**YOUR OBJECTIVE:** Write out each line below precisely, passing over the pictures.

**DATASET RECORDS:**
⟨

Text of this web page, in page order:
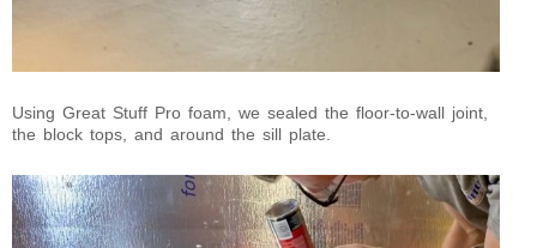
Using Great Stuff Pro foam, we sealed the floor-to-wall joint,
the block tops, and around the sill plate.
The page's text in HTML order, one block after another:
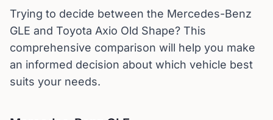
Trying to decide between the Mercedes-Benz
GLE and Toyota Axio Old Shape? This
comprehensive comparison will help you make
an informed decision about which vehicle best
suits your needs.
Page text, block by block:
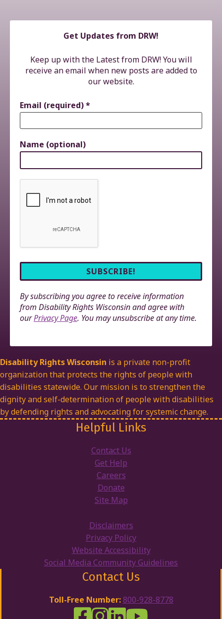
Get Updates from DRW!
Keep up with the Latest from DRW! You will
receive an email when new posts are added to
our website.
Email (required)*
Name (optional)
By subscribing you agree to receive information
from Disability Rights Wisconsin and agree with
ourPrivacy Page. You may unsubscribe at any time.
Disability Rights Wisconsin is a private non-profit
organization that protects the rights of people with
disabilities statewide. Our mission is to strengthen the
dignity and self-determination of people with disabilities
by defending rights and advocating for systemic change.
Helpful Links
Contact Us
Get Help
Careers
Donate
Site Map
Disclaimers
Privacy Policy
Website Accessibility
Social Media Community Guidelines
Contact Us
Toll-Free Number: 800-928-8778
DRW Facebook
Disability Rights Wisconsin's
Disability Rights Wisconsin's
Disability Rights
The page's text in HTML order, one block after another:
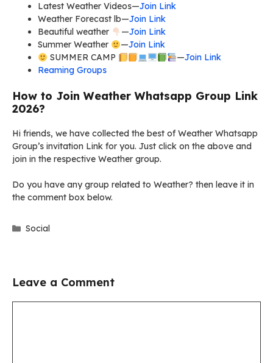
Latest Weather Videos—Join Link
Weather Forecast lb—Join Link
Beautiful weather
—Join Link
Summer Weather
—Join Link
SUMMER CAMP
—Join Link
Reaming Groups
How to Join Weather Whatsapp Group Link
2026?
Hi friends, we have collected the best of Weather Whatsapp
Group’s invitation Link for you. Just click on the above and
join in the respective Weather group.
Do you have any group related to Weather? then leave it in
the comment box below.
Categories
Social
Leave a Comment
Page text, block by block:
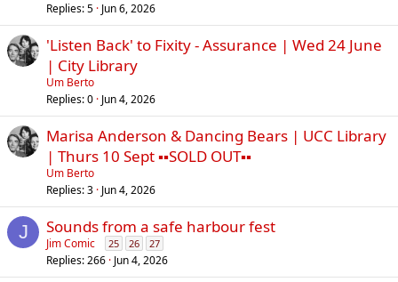
Replies 5 Jun 6, 2026
'Listen Back' to Fixity - Assurance | Wed 24 June
| City Library
Um Berto
Replies 0 Jun 4, 2026
Marisa Anderson & Dancing Bears | UCC Library
| Thurs 10 Sept ▪︎▪︎SOLD OUT▪︎▪︎
Um Berto
Replies 3 Jun 4, 2026
J Sounds from a safe harbour fest
Jim Comic 25 26 27
Replies 266 Jun 4, 2026
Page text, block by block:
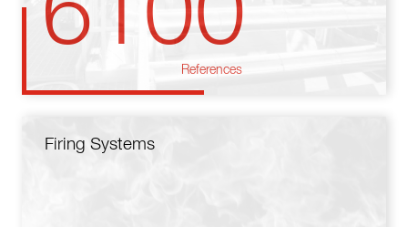
6100
References
Firing Systems
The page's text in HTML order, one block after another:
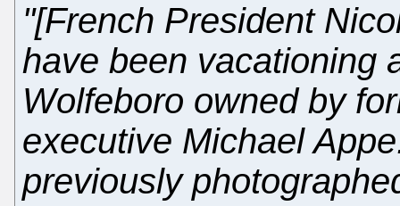
"[French President
have been vacationing
Wolfeboro owned by
executive Michael
previously
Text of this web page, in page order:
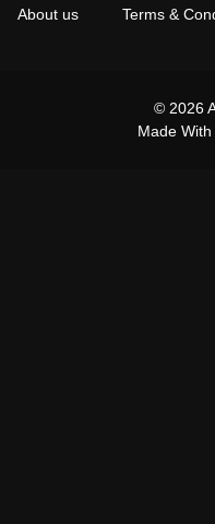
About us
Terms &
© 2026
Made
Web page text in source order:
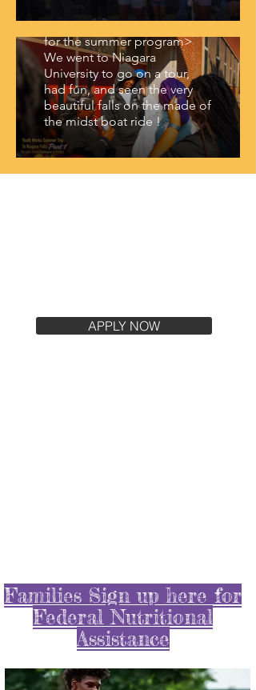
We had a blast being able to
take our kids to Niagara Falls
for the summer program>
We went to Niagara
University to go on a tour,
had fun, and seen the very
beautiful falls on the made of
the midst boat ride !
APPLY NOW
Families Sign up here for
Federal Nutritional
Assistance

⟩

**RESPONSE BELOW:**
Text of this web page, in page order:
Using Great Stuff Pro foam, we sealed the floor-to-wall joint,
the block tops, and around the sill plate.
The page's text in HTML order, one block after another:
Trying to decide between the Mercedes-Benz
GLE and Toyota Axio Old Shape? This
comprehensive comparison will help you make
an informed decision about which vehicle best
suits your needs.
Page text, block by block:
Get Updates from DRW!
Keep up with the Latest from DRW! You will
receive an email when new posts are added to
our website.
Email (required)*
Name (optional)
By subscribing you agree to receive information
from Disability Rights Wisconsin and agree with
ourPrivacy Page. You may unsubscribe at any time.
Disability Rights Wisconsin is a private non-profit
organization that protects the rights of people with
disabilities statewide. Our mission is to strengthen the
dignity and self-determination of people with disabilities
by defending rights and advocating for systemic change.
Helpful Links
Contact Us
Get Help
Careers
Donate
Site Map
Disclaimers
Privacy Policy
Website Accessibility
Social Media Community Guidelines
Contact Us
Toll-Free Number: 800-928-8778
DRW Facebook
Disability Rights Wisconsin's
Disability Rights Wisconsin's
Disability Rights
The page's text in HTML order, one block after another:
Latest Weather Videos—Join Link
Weather Forecast lb—Join Link
Beautiful weather
—Join Link
Summer Weather
—Join Link
SUMMER CAMP
—Join Link
Reaming Groups
How to Join Weather Whatsapp Group Link
2026?
Hi friends, we have collected the best of Weather Whatsapp
Group’s invitation Link for you. Just click on the above and
join in the respective Weather group.
Do you have any group related to Weather? then leave it in
the comment box below.
Categories
Social
Leave a Comment
Page text, block by block:
Replies 5 Jun 6, 2026
'Listen Back' to Fixity - Assurance | Wed 24 June
| City Library
Um Berto
Replies 0 Jun 4, 2026
Marisa Anderson & Dancing Bears | UCC Library
| Thurs 10 Sept ▪︎▪︎SOLD OUT▪︎▪︎
Um Berto
Replies 3 Jun 4, 2026
J Sounds from a safe harbour fest
Jim Comic 25 26 27
Replies 266 Jun 4, 2026
Page text, block by block:
6100
References
Firing Systems
The page's text in HTML order, one block after another:
"[French President
have been vacationing
Wolfeboro owned by
executive Michael
previously
Text of this web page, in page order:
About us
Terms &
© 2026
Made
Web page text in source order:
We had a blast being able to
take our kids to Niagara Falls
for the summer program>
We went to Niagara
University to go on a tour,
had fun, and seen the very
beautiful falls on the made of
the midst boat ride !
APPLY NOW
Families Sign up here for
Federal Nutritional
Assistance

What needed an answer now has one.